Над раскладушкой висела картинка: доктор Айболит выслушивает через трубку лисицу, а в очереди стоят мартышка, заяц, жираф. Смоленский сам покупал эту желтую блестящую картинку, а потом сам прибивал ее к стене. Дом был панельный, и гвоздь не шел в стену. Пришлось сначала вбить деревянную пробку, а потом уже в пробку – гвоздь.

Смоленский наклонился над раскладушкой, и все лучшее, все святое, что было в нем, полетело навстречу спящему мальчику, а мальчик летел к нему, раскинув во сне руки.

Смоленский стоял в темноте и искренне не понимал, как он мог даже на несколько часов предать этот дом, где каждый гвоздь забит своей рукой, и у него было такое состояние, как если бы он украл из музея ненужный ему экспонат, например египетскую мумию, и теперь должен сесть в тюрьму.

«Пропади оно пропадом! – подумал Смоленский. – Гори огнем! Завтра же начну новую жизнь!»

Под новой жизнью он имел в виду старую, прежнюю жизнь, когда она состояла из двух этапов: работа и семья. Теперь его жизнь каким-то образом расстроилась на три части: работа, любовь и семья. Смоленскому всегда представлялось, что любовь – это счастье, а теперь выяснилось, что любовь – это болезнь, похожая на аппендицит. Распространенная и вроде неопасная, но, если не вырежешь вовремя, помрешь от перитонита.

Некоторые его знакомые – и из начальства, и из подчиненных – не помирали от перитонита, а сводили любовь, этот свой аппендицит, в хроническую форму: существует и не мешает. Любовь и семья превосходно сосуществовали, не смешиваясь, как вода и масло в стакане, каждая жидкость со своим удельным весом. Любовь – это любовь, а семья – это семья. Причем семья считается величиной постоянной, а любовь – переменной.

Смоленский так не умел. Дома он думал о Наде, а с Надей думал о доме, и получалось, что у него ни любви, ни семьи, ни режима, а одна только измученная совесть.

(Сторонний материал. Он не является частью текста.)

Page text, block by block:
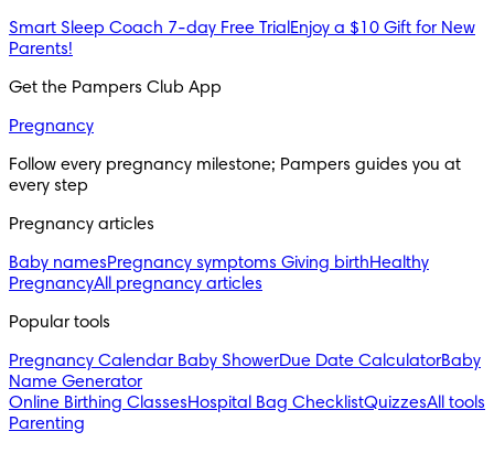
Smart Sleep Coach 7-day Free Trial Enjoy a $10 Gift for New
Parents!
Get the Pampers Club App
Pregnancy
Follow every pregnancy milestone; Pampers guides you at
every step
Pregnancy articles
Baby namesPregnancy symptoms Giving birthHealthy
PregnancyAll pregnancy articles
Popular tools
Pregnancy Calendar Baby ShowerDue Date CalculatorBaby
Name Generator
Online Birthing ClassesHospital Bag ChecklistQuizzesAll tools
Parenting
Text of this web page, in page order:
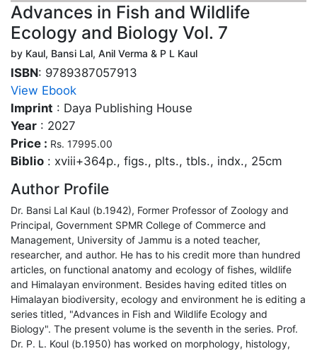
Advances in Fish and Wildlife
Ecology and Biology Vol. 7
by Kaul, Bansi Lal, Anil Verma & P L Kaul
ISBN: 9789387057913
View Ebook
Imprint : Daya Publishing House
Year : 2027
Price : Rs. 17995.00
Biblio : xviii+364p., figs., plts., tbls., indx., 25cm
Author Profile
Dr. Bansi Lal Kaul (b.1942), Former Professor of Zoology and
Principal, Government SPMR College of Commerce and
Management, University of Jammu is a noted teacher,
researcher, and author. He has to his credit more than hundred
articles, on functional anatomy and ecology of fishes, wildlife
and Himalayan environment. Besides having edited titles on
Himalayan biodiversity, ecology and environment he is editing a
series titled, "Advances in Fish and Wildlife Ecology and
Biology". The present volume is the seventh in the series. Prof.
Dr. P. L. Koul (b.1950) has worked on morphology, histology,
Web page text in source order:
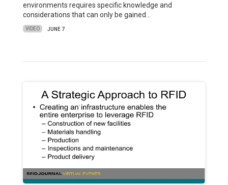
environments requires specific knowledge and
considerations that can only be gained…
VIDEO JUNE 7
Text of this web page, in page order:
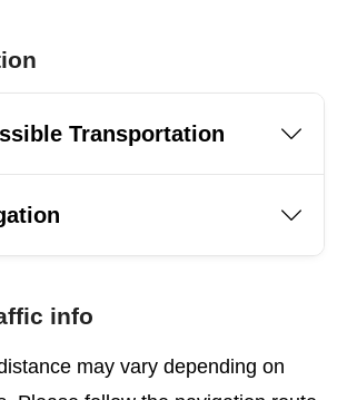
Transportation
info
may vary depending on
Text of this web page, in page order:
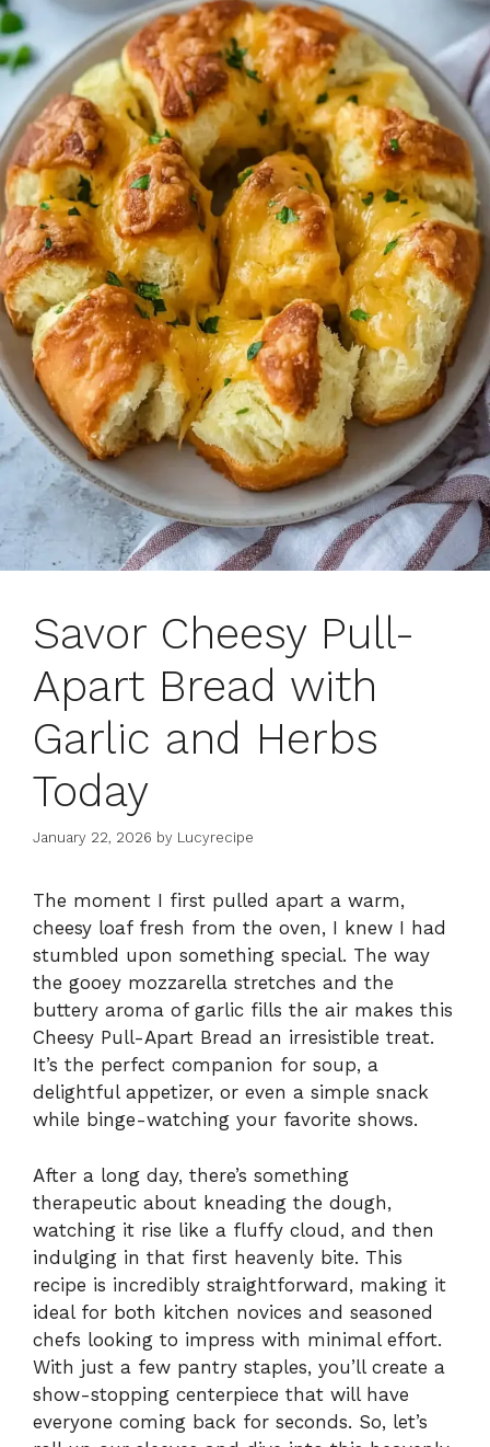
Savor Cheesy Pull-
Apart Bread with
Garlic and Herbs
Today
January 22, 2026 by Lucyrecipe
The moment I first pulled apart a warm,
cheesy loaf fresh from the oven, I knew I had
stumbled upon something special. The way
the gooey mozzarella stretches and the
buttery aroma of garlic fills the air makes this
Cheesy Pull-Apart Bread an irresistible treat.
It’s the perfect companion for soup, a
delightful appetizer, or even a simple snack
while binge-watching your favorite shows.
After a long day, there’s something
therapeutic about kneading the dough,
watching it rise like a fluffy cloud, and then
indulging in that first heavenly bite. This
recipe is incredibly straightforward, making it
ideal for both kitchen novices and seasoned
chefs looking to impress with minimal effort.
With just a few pantry staples, you’ll create a
show-stopping centerpiece that will have
everyone coming back for seconds. So, let’s

Смоленский вошел в большую комнату, осторожно разделся и лег, радуясь, что он наконец дома, в собственной постели.

Жена не спала, но притворялась, что спит. Они лежали рядом, и между ними было лет двести. А за окном занимался серый рассвет.


Смоленскому часто снился один и тот же сон: будто он вошел в операционную, сделал разрез скальпелем, и в этот момент его позвали к телефону. Он вышел из операционной, долго говорил по телефону, потом переоделся и куда-то уехал и только в конце дня, вернувшись домой, вспомнил, что у него на столе остался больной со вскрытым животом.

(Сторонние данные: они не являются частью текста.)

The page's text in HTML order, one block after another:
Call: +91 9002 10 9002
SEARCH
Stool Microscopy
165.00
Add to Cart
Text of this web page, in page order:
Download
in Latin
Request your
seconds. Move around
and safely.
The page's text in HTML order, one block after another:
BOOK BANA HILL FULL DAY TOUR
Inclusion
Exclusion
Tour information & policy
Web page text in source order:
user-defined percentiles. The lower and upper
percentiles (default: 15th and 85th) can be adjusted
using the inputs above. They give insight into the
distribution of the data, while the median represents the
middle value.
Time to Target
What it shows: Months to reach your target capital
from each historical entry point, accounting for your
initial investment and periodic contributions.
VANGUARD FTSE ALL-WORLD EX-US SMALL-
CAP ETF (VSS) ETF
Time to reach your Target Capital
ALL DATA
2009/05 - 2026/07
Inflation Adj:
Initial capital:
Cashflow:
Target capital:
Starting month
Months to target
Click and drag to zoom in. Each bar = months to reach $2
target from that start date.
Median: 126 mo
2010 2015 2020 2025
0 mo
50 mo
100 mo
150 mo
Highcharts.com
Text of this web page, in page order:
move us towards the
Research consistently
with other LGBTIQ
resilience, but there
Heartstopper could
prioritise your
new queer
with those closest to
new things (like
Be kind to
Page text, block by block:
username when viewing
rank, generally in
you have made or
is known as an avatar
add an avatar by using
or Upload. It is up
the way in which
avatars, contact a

Смоленский каждый раз подхватывался в холодном поту и, уже проснувшись и осознав, что это сон, долго не мог прийти в себя и боялся заснуть, боялся снова увидеть этот сон.

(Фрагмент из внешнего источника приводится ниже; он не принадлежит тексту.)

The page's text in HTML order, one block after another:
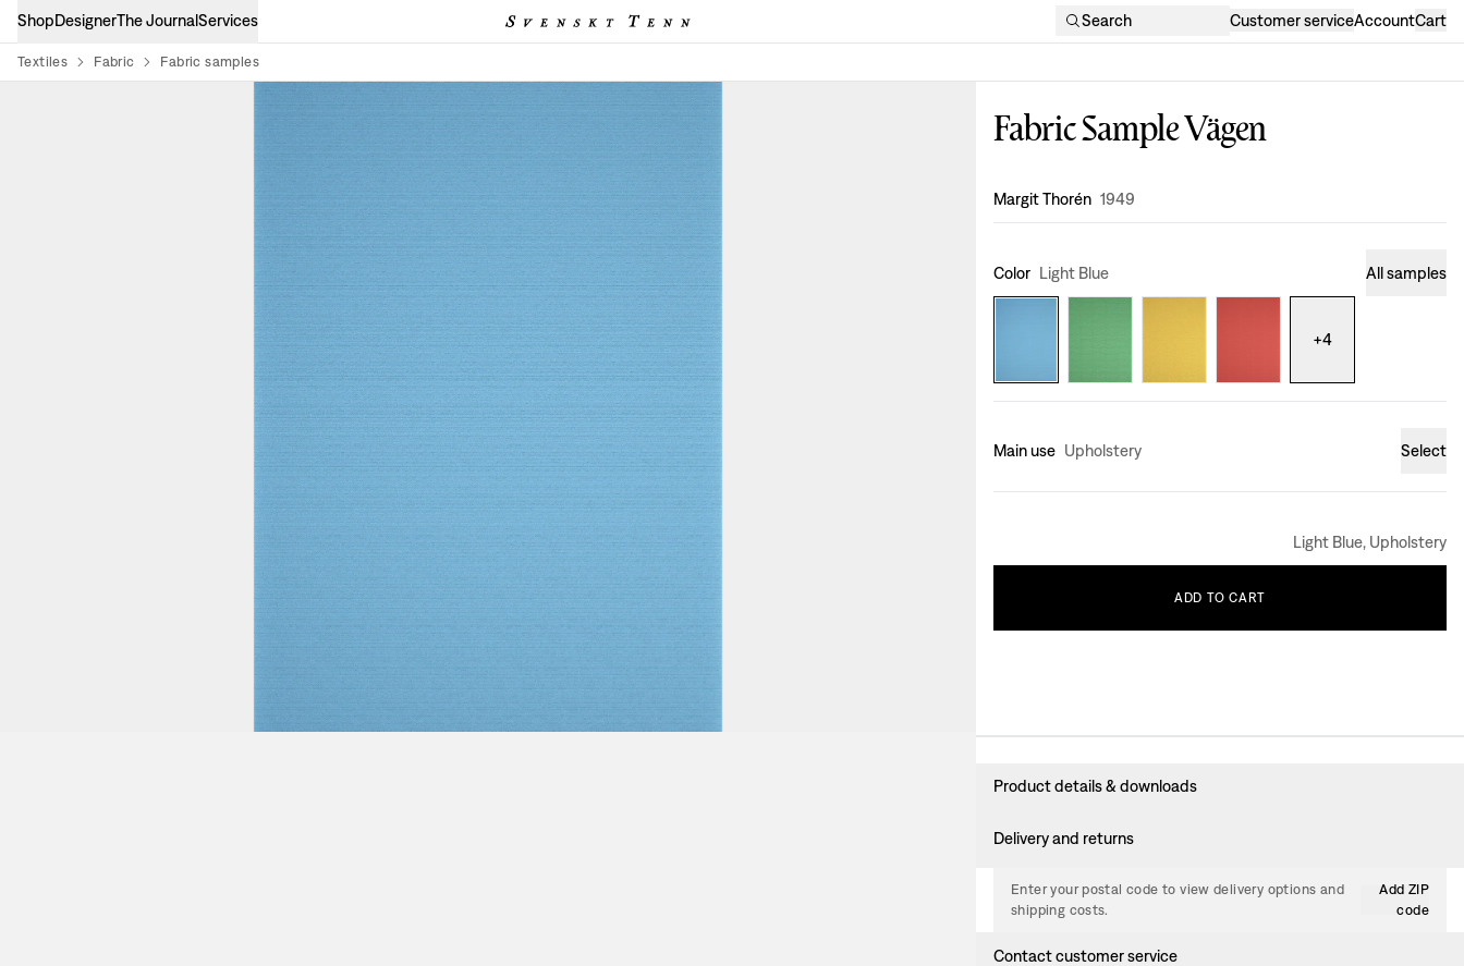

Сегодня ему тоже начала сниться операционная, он уже ощущал тепловатый душный воздух и усилием воли заставил себя проснуться. Глядел в потолок, видел воображением Надю, нежную молодую линию шеи и подбородка, скучал и строил планы новой старой жизни. «Есть два пути, – думал он. – Объясняться и не объясняться. Мы не будем объясняться».


Новая старая жизнь началась, как обычно, с обхода. В послеоперационной палате возле окна лежала пятилетняя Лена Юрина, смотрела картинки в книжке, втайне рассчитывая, что, если она занята делом, может, к ней не подойдут. Но Смоленский подошел.

Вровень с окном рос высокий тополь. Под ним на лавочке сидела Ленина бабушка. Она приходила каждый день, как на работу, и проводила под окнами весь день.

«А уйдут – и спасибо не скажут», – машинально подумал Смоленский. Когда дети поступали в клинику, то вся их жизнь и жизнь родителей сосредоточивалась вокруг Смоленского. А потом, когда выписывались, старались забыть этот период в своей жизни: и болезнь, и больницу, и заодно Смоленского, который был неотделим от больницы и от болезней.

– Животик не болит? – спросил Смоленский, оглядывая шов.

– Не болит, – тут же отозвалась Лена. Если бы ее спросили: «Болит?» – она бы ответила: «Болит». В этом возрасте дети моментально соглашаются, не по убеждению, а по их маленькому жизненному опыту: быстрее согласишься – быстрее отстанут.

– А скоро меня выпишут? – спросила она.

– Скоро. Только сначала нужно полечиться. Сейчас посмотрим, как работают твои трубочки.

Смоленский увидел, что трубки спускаются в бутылку, но не опускаются под поверхность жидкости. Значит, нарушен принцип сообщающихся сосудов, значит, тяга недостаточна, значит, отток из мочевого пузыря плохой.

За спиной стояла палатная сестра Люда, ее лицо лоснилось от крема. Она берегла кожу, поэтому не пудрилась и все время держала под глазами крем.